Monday, April 19, 2010
Black Beans and Rice...Mmmm!!!!
Black Beans and Rice
adapted from the MOMYS cookbook, courtesy of J. Wilson
I made this the other night and my family was so impressed! It's often a difficult thing to please eight people with the same meal, but even the baby enjoyed this one! The way I've written it out will serve 10-14 people so you may want to divide it or freeze half if you're not feeding that many!
*4 (15 oz.) cans black beans, drained
*2 cloves garlic, minced
*4 c. chicken broth (I used water and bouillon cubes...cheaper that way!)
*2-3 c. diced ham (buy a whole one, 98% fat free, at Walmart for about $7 and cut it up for lots of stuff!)
*1 tsp. dried oregano, 1-2 tsp. cumin powder
*2 TBS. red wine vinegar
*8 c. cooked rice
**This recipe also calls for 1 diced onion and 1 diced green pepper but I did not add these to ours.
In a large stock pot, saute onion and bell pepper (if using) in oil until tender.
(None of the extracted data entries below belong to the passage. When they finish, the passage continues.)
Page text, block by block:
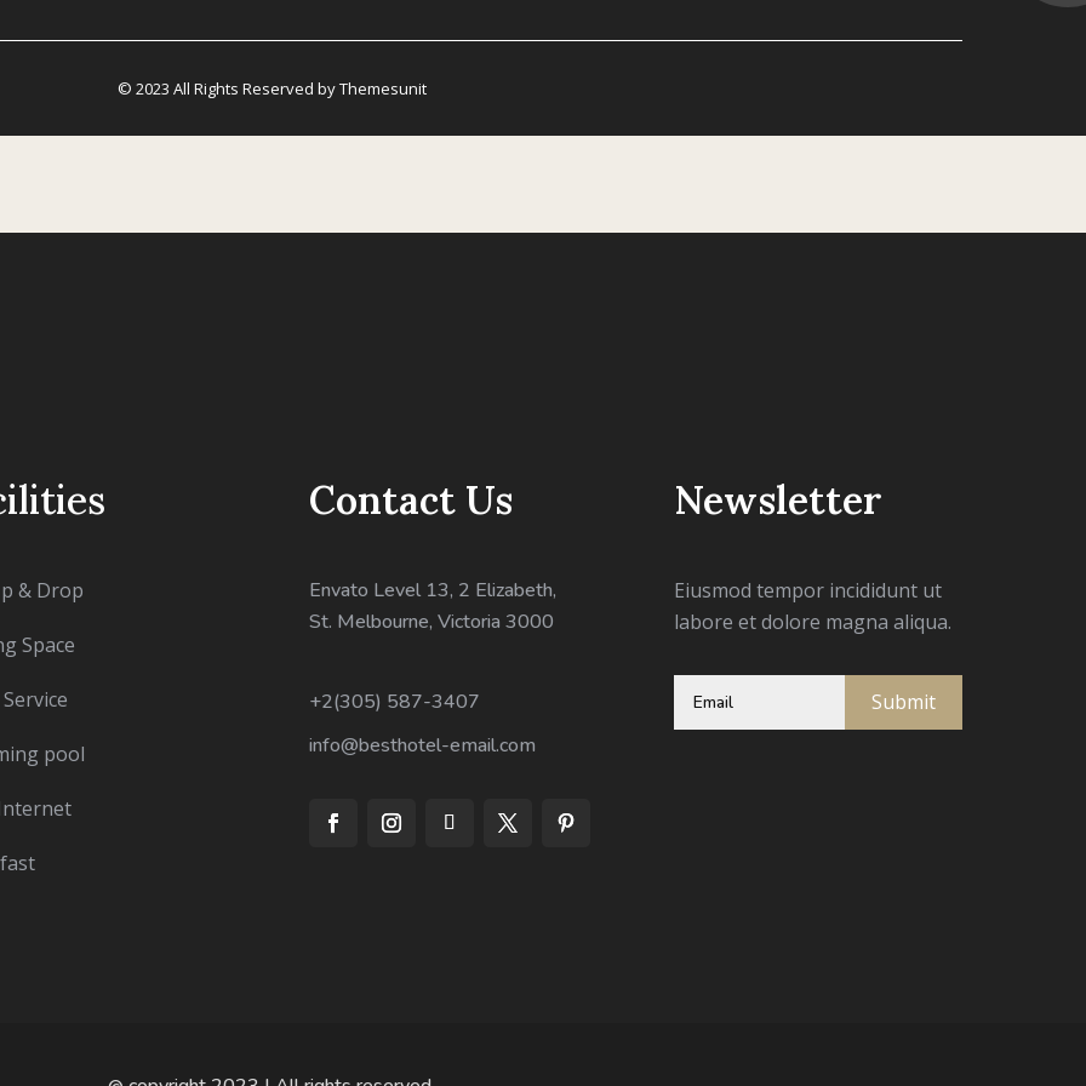
© 2023 All Rights Reserved by Themesunit
& Drop
Space
pool
Contact Us
Envato Level 13, 2 Elizabeth,
St. Melbourne, Victoria 3000
+2(305) 587-3407
info@besthotel-email.com
Newsletter
Eiusmod tempor incididunt ut
labore et dolore magna aliqua.
Submit
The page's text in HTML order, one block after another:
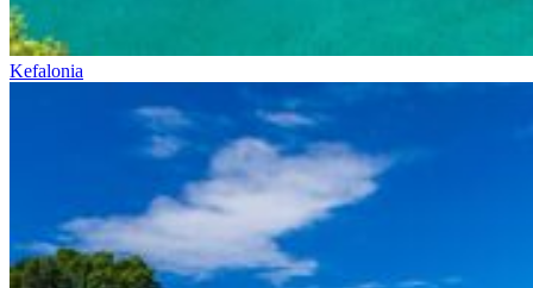
Kefalonia
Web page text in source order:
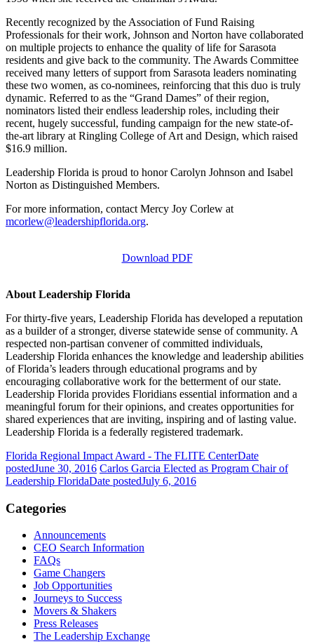
Recently recognized by the Association of Fund Raising
Professionals for their work, Johnson and Norton have collaborated
on multiple projects to enhance the quality of life for Sarasota
residents and give back to the community. The Awards Committee
received many letters of support from Sarasota leaders nominating
these two women, as co-nominees, reinforcing that this duo is truly
dynamic. Referred to as the “Grand Dames” of their region,
nominators listed their endless leadership roles, including their
recent, hugely successful, funding campaign for the new state-of-
the-art library at Ringling College of Art and Design, which raised
$16.9 million.
Leadership Florida is proud to honor Carolyn Johnson and Isabel
Norton as Distinguished Members.
For more information, contact Mercy Joy Corlew at
mcorlew@leadershipflorida.org.
Download PDF
About Leadership Florida
For thirty-five years, Leadership Florida has developed a reputation
as a builder of a stronger, diverse statewide sense of community. A
respected non-partisan convener of committed individuals,
Leadership Florida enhances the knowledge and leadership abilities
of Florida’s leaders through educational programs and by
encouraging collaborative work for the betterment of our state.
Leadership Florida provides Floridians essential information and a
meaningful forum for their opinions, and creates opportunities for
shared experiences that are inviting, inspiring and of lasting value.
Leadership Florida is a federally registered trademark.
Florida Regional Impact Award - The FLITE CenterDate
postedJune 30, 2016 Carlos Garcia Elected as Program Chair of
Leadership FloridaDate postedJuly 6, 2016
Categories
Announcements
CEO Search Information
FAQs
Game Changers
Job Opportunities
Journeys to Success
Movers & Shakers
Press Releases
The Leadership Exchange

Add garlic and ham and saute a few minutes longer. If you are not using the onion and pepper, just mix all ingredients (make sure ham is pre-cooked) except rice in a large stock pot and cook 1-1.5 hours. Stir occasionally. This will thicken the longer you cook it--especially if you leave the lid off. I left the lid on for the first half hour and then took it off for the rest. Serve over rice or mix cooked rice in at the end. This is good with cornbread or other country bread.